Reintroducing SPECTQL #140

pietercolpaert · 2013-12-07T16:55:57Z

Problem

The DataTank has a query language especially designed to query the resources. The language is described in this master thesis (in Dutch).

What do we want to support

The query language should be used to:

filter (e.g., show only data in the vicinity of point X)
order (e.g., natural sort on a certain field)
select (e.g., only select a couple of fields)
limit and offset (already supported in the normal interface)

Over both resources that contain a lot of data as resources that only contain 1 page.

This means we are going to throw away the aggregation functionality. If you want to aggregate data over different resources, using tdt/input is advised.

Documentation and valorisation

This will not be a 1 night work. We need to document this in the docs, we need a UI (see #22), we need to have support for GEO features, and so on.

Valorisation should happen with a nice blog post when implemented (april?). I'm might write a paper about the semantic aspects of SPECTQL for ISWC 2014 (/cc @mielvds @andimou deadline ~april/june).

(Feature stake holders are: FlatTurtle, ITS Belgium and VDAB)

coreation · 2013-12-07T19:05:25Z

I hear the arguments to keep some basic querying in memory available, but I never see this happen apart from select (drop fields that you don't want to see) and limit/offset which is already implemented.

The arguments to not do this for filter and order are the following, or really is based one large argument though, and it's the same one for not using grouping functions, filter ( and especially geo functionality ) is intensive to do, depending on the filter you use. But let's just assume that you're using large datasets (range of >=10MB's, which isn't even that big and uncommon).

If you want to filter, you'll have to read ALL (maintain paging) of the lines, and process the filter on the every object, geo makes it even harder to calculate. Sorting is less intensive, as its only compares bytes but paging will still have to be applied, so again ALL entries have to be read.

Yes, we can totally re-use code (although it's gonna some refactoring still to make things open source viable, complicated structure, not that much commentary) but that's not the point here :).

I'd suggest making a split between field selection and limit/offset (already present), and actual querying e.g. altering results, or the way results are returned.

Now for the final part, I don't think querying was working for hierarchical objects which is also something "weird" to do imho. I just think any querying related stuff should be handled by a system designed to filter, not by an in memory data-adapter.
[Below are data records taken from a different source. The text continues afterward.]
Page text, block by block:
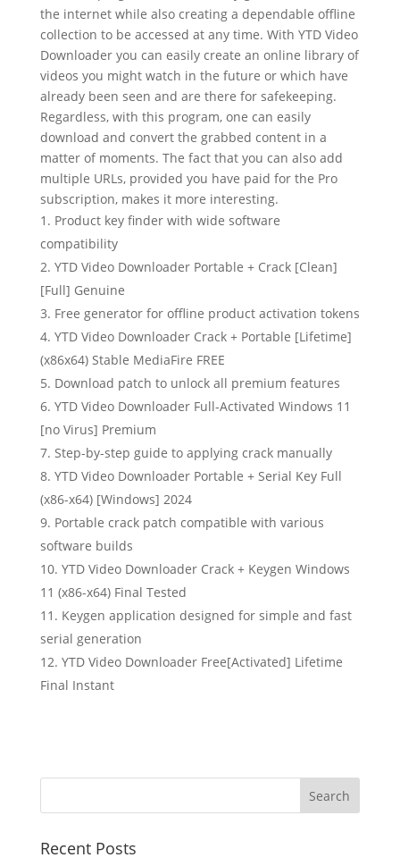
the internet while also creating a dependable offline
collection to be accessed at any time. With YTD Video
Downloader you can easily create an online library of
videos you might watch in the future or which have
already been seen and are there for safekeeping.
Regardless, with this program, one can easily
download and convert the grabbed content in a
matter of moments. The fact that you can also add
multiple URLs, provided you have paid for the Pro
subscription, makes it more interesting.
Product key finder with wide software
compatibility
YTD Video Downloader Portable + Crack [Clean]
[Full] Genuine
Free generator for offline product activation tokens
YTD Video Downloader Crack + Portable [Lifetime]
(x86x64) Stable MediaFire FREE
Download patch to unlock all premium features
YTD Video Downloader Full-Activated Windows 11
[no Virus] Premium
Step-by-step guide to applying crack manually
YTD Video Downloader Portable + Serial Key Full
(x86-x64) [Windows] 2024
Portable crack patch compatible with various
software builds
YTD Video Downloader Crack + Keygen Windows
11 (x86-x64) Final Tested
Keygen application designed for simple and fast
serial generation
YTD Video Downloader Free[Activated] Lifetime
Final Instant
Recent Posts
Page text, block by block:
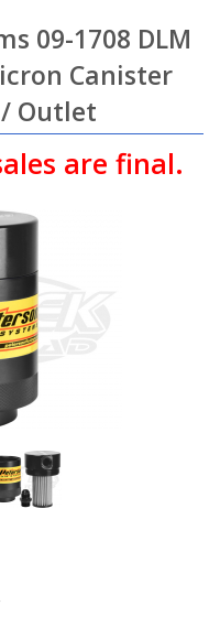
09-1708 DLM
Canister
/ Outlet
are final.
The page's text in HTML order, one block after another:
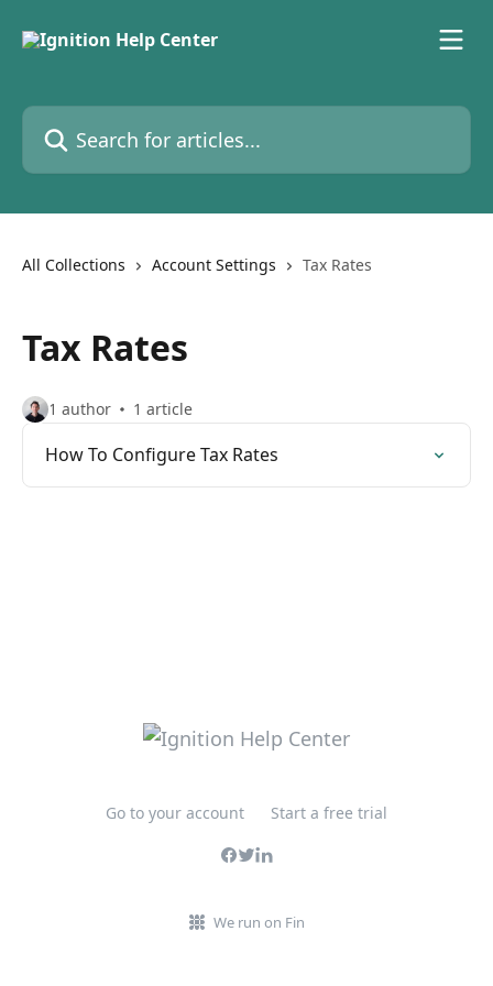
Search for articles...
All Collections Account Settings Tax Rates
Tax Rates
1 author 1 article
How To Configure Tax Rates
Go to your account Start a free trial
We run on Fin
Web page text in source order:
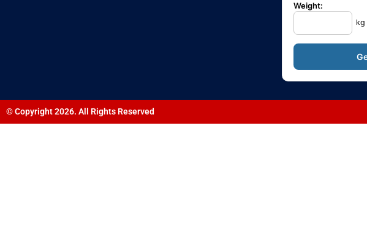
Weight:
kg
© Copyright 2026. All Rights Reserved
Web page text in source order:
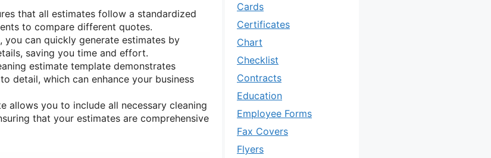
that all estimates follow a standardized
to compare different quotes.
you can quickly generate estimates by
saving you time and effort.
estimate template demonstrates
detail, which can enhance your business
allows you to include all necessary cleaning
that your estimates are comprehensive
Cards
Certificates
Chart
Checklist
Contracts
Education
Employee Forms
Fax Covers
Flyers
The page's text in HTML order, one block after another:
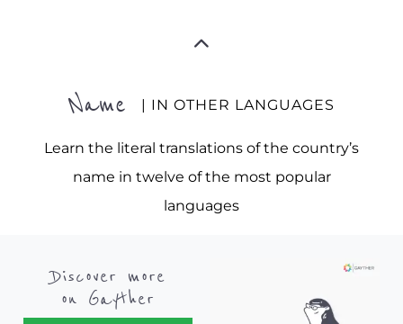
Name | IN OTHER LANGUAGES
Learn the literal translations of the country’s
name in twelve of the most popular
languages
Discover more
on Gayther
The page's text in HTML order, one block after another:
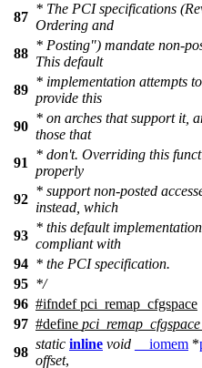
87
* The PCI specifications
Ordering and
88
* Posting") mandate non-
This default
89
* implementation attempts
provide this
90
* on arches that support it,
those that
91
* don't. Overriding this
properly
92
* support non-posted
instead, which
93
* this default
compliant with
94 * the PCI specification.
95 */
96 #ifndef pci_remap_cfgspace
97 #define pci_remap_cfgspace
98
static inline void __iomem *
offset,
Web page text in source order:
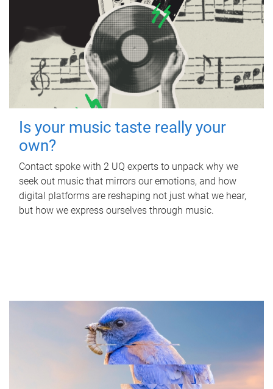
Is your music taste really your
own?
Contact spoke with 2 UQ experts to unpack why we
seek out music that mirrors our emotions, and how
digital platforms are reshaping not just what we hear,
but how we express ourselves through music.
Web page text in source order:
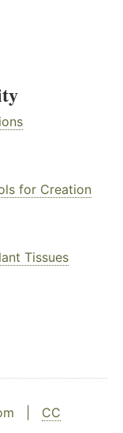
for Creation
Tissues
| CC
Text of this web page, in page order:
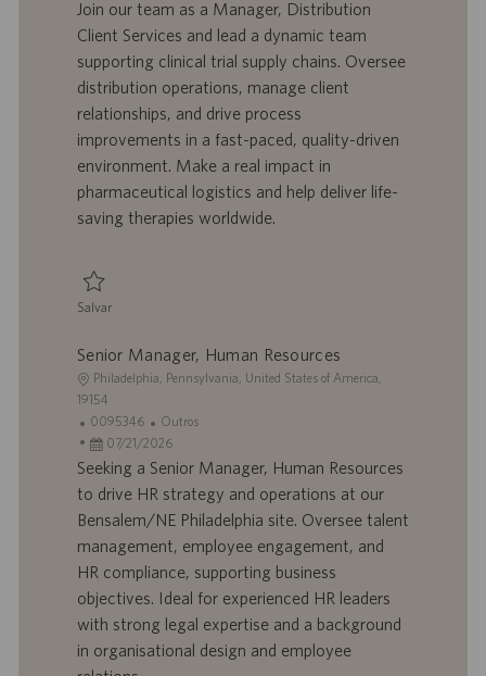
a
ç
ã
o
d
o
r
a
b
a
o
t
o
r
i
a
a
t
d
e
p
u
c
ã
o
Join our team as a Manager, Distribution
Client Services and lead a dynamic team
supporting clinical trial supply chains. Oversee
distribution operations, manage client
relationships, and drive process
improvements in a fast-paced, quality-driven
environment. Make a real impact in
pharmaceutical logistics and help deliver life-
saving therapies worldwide.
Salvar
Senior Manager, Human Resources
L
o
c
a
l
a
ç
ã
o
Philadelphia, Pennsylvania, United States of America,
19154
I
D
d
r
a
b
a
l
0095346
C
a
t
o
r
i
a
Outros
D
a
d
e
p
u
b
07/21/2026
Seeking a Senior Manager, Human Resources
to drive HR strategy and operations at our
Bensalem/NE Philadelphia site. Oversee talent
management, employee engagement, and
HR compliance, supporting business
objectives. Ideal for experienced HR leaders
with strong legal expertise and a background
in organisational design and employee
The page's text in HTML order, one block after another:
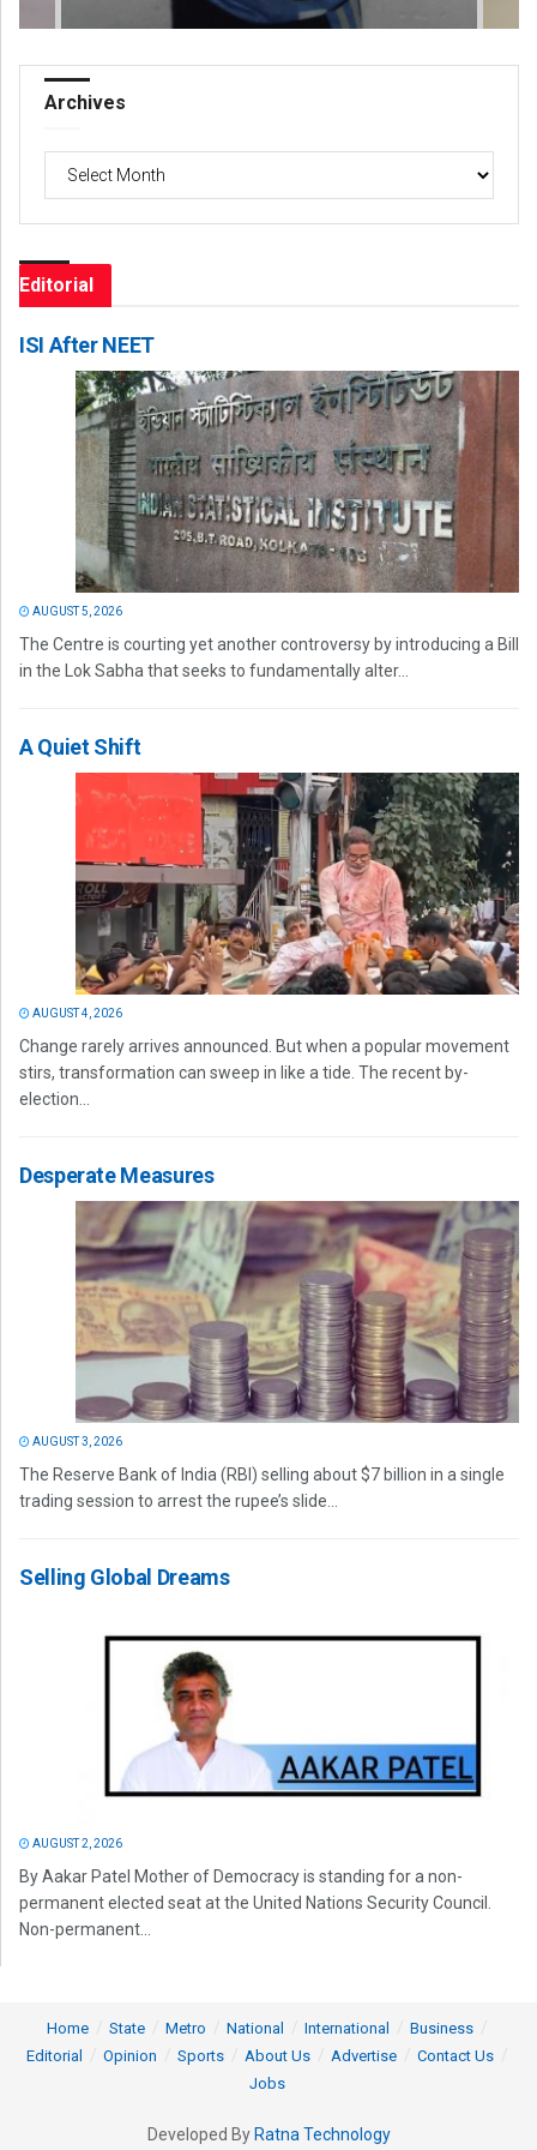
Archives
Archives
Editorial
ISI After NEET
AUGUST 5, 2026
The Centre is courting yet another controversy by introducing a Bill
in the Lok Sabha that seeks to fundamentally alter...
A Quiet Shift
AUGUST 4, 2026
Change rarely arrives announced. But when a popular movement
stirs, transformation can sweep in like a tide. The recent by-
election...
Desperate Measures
AUGUST 3, 2026
The Reserve Bank of India (RBI) selling about $7 billion in a single
trading session to arrest the rupee’s slide...
Selling Global Dreams
AUGUST 2, 2026
By Aakar Patel Mother of Democracy is standing for a non-
permanent elected seat at the United Nations Security Council.
Non-permanent...
Home State Metro National International
Business
Editorial
Opinion Sports About Us Advertise
Contact Us
Jobs
Developed By Ratna Technology
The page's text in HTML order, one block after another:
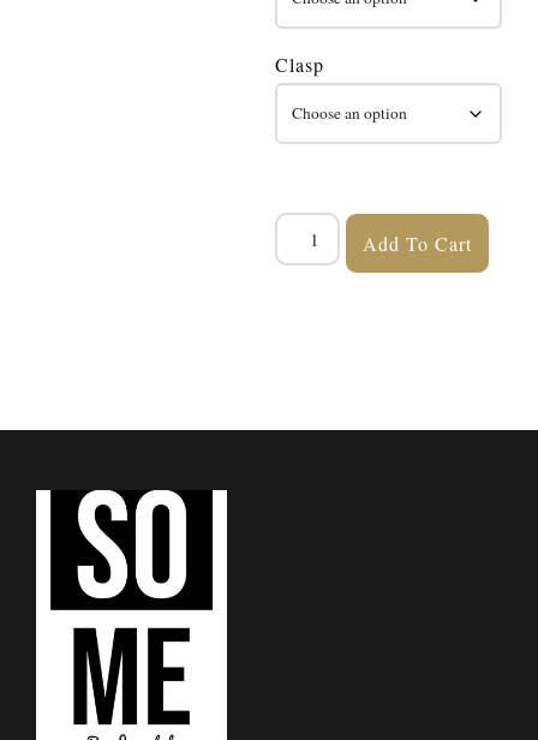
Clasp
Add To Cart
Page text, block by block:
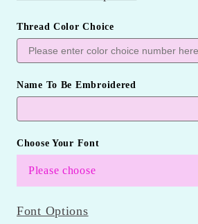
Thread Color Choice
Name To Be Embroidered
Choose Your Font
Please choose
Font Options
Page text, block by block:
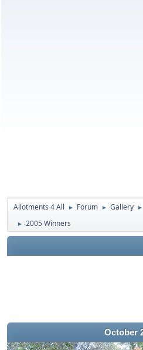
Allotments 4 All ► Forum ► Gallery ►
► 2005 Winners
October
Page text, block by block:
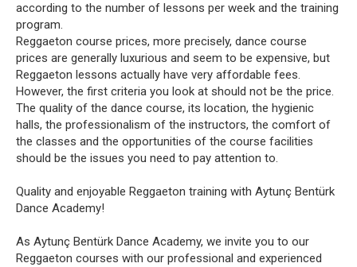
according to the number of lessons per week and the training
program.
Reggaeton course prices, more precisely, dance course
prices are generally luxurious and seem to be expensive, but
Reggaeton lessons actually have very affordable fees.
However, the first criteria you look at should not be the price.
The quality of the dance course, its location, the hygienic
halls, the professionalism of the instructors, the comfort of
the classes and the opportunities of the course facilities
should be the issues you need to pay attention to.
Quality and enjoyable Reggaeton training with Aytunç Bentürk
Dance Academy!
As Aytunç Bentürk Dance Academy, we invite you to our
Reggaeton courses with our professional and experienced
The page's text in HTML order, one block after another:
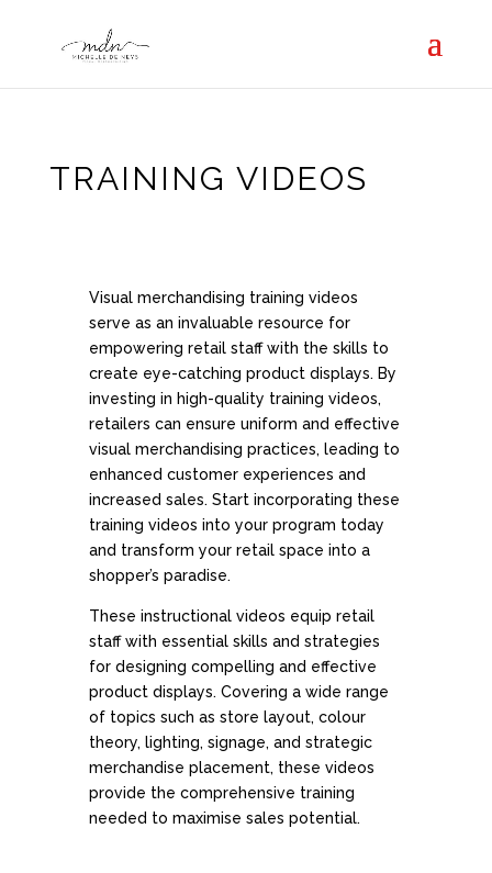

pietercolpaert · 2013-12-07T19:41:58Z

Rephrasing your problem statement

I'll try to rephrase your (valid) argument in order to make sure that I understood correctly:

Cases

When reading data from a certain source, there are a couple of cases:

the data that has been read fits in memory and does not have to be paged
the data doesn't fit in memory and has to be paged
1. The source reader supports ordering, filtering, selecting and limiting (e.g., SQL, SPARQL, MongoDB...)
2. The source reader doesn't support ordering, filtering, selecting and limiting
  1. The source reader works streamingly (e.g., CSV, XLS(?), SHP, XML...)
  2. The source reader doesn't work streamingly (e.g., a bad implementation of something? Is there an example of this?)

The problem

No problem:

1. ordering, filtering, selecting and limiting can happen in memory
2.i ordering, filtering, selecting and limiting can be resolved by the external source
2.ii.a selecting, limiting & offsetting work fine

Problem:

2.ii.a ordering and filtering cannot happen
2.ii.b ordering, filtering, selecting and limiting cannot happen. Just showing the resource through the normal interface will hurt the server.

Unresolved issue

How do we know when a source will give something that falls under case 1 and when in case 2?

coreation · 2013-12-07T22:59:32Z

Great analysis, however my point and answer is the following: acceptable execution time.
e.g. to read a shape file and page it (and thus streamingly read every record till the last one so proper paging can be applied) that is about 8MB, you'll have to wait about 20-30 seconds (iirc, not sure we played around with some shp's we found on some of the european data portals). That's just for reading alone, we're not even talking about applying a processor on it (sorting, filtering).

Furthermore, the question we really (!!!) need to think about before doing all this is how we want our query endpoint to be. If you want to provide 2 ways (non aggregation vs aggregation) of querying, then this will have to be very clear to the user (how would that be informed best?) which kinda grinds my gears since people will sometimes be able to group and sometimes they wont, but on the same endpoint. Which isn't transparant.

pietercolpaert · 2013-12-08T04:59:50Z

How do you define aggregation? Joining over 2 or more different resources? Or do you mean faceting and group by?

You always read the entire file in order to page it? So if a 1GB CSV file is given, you will read the entire file, even if paged?

Do you mean with different endpoints, the SPECTQL one and our regular tdt/identifier?

coreation · 2013-12-08T08:54:20Z

Aggregation: both!

Yes, we read the entire thing, which is different from loading it into memory, we keep things paged (e.g. keep line 500-1000) and count the rest to let the user know what the last page is. -> A last page isn't something we should offer optional now I come to think of it, so yes, read the entire file.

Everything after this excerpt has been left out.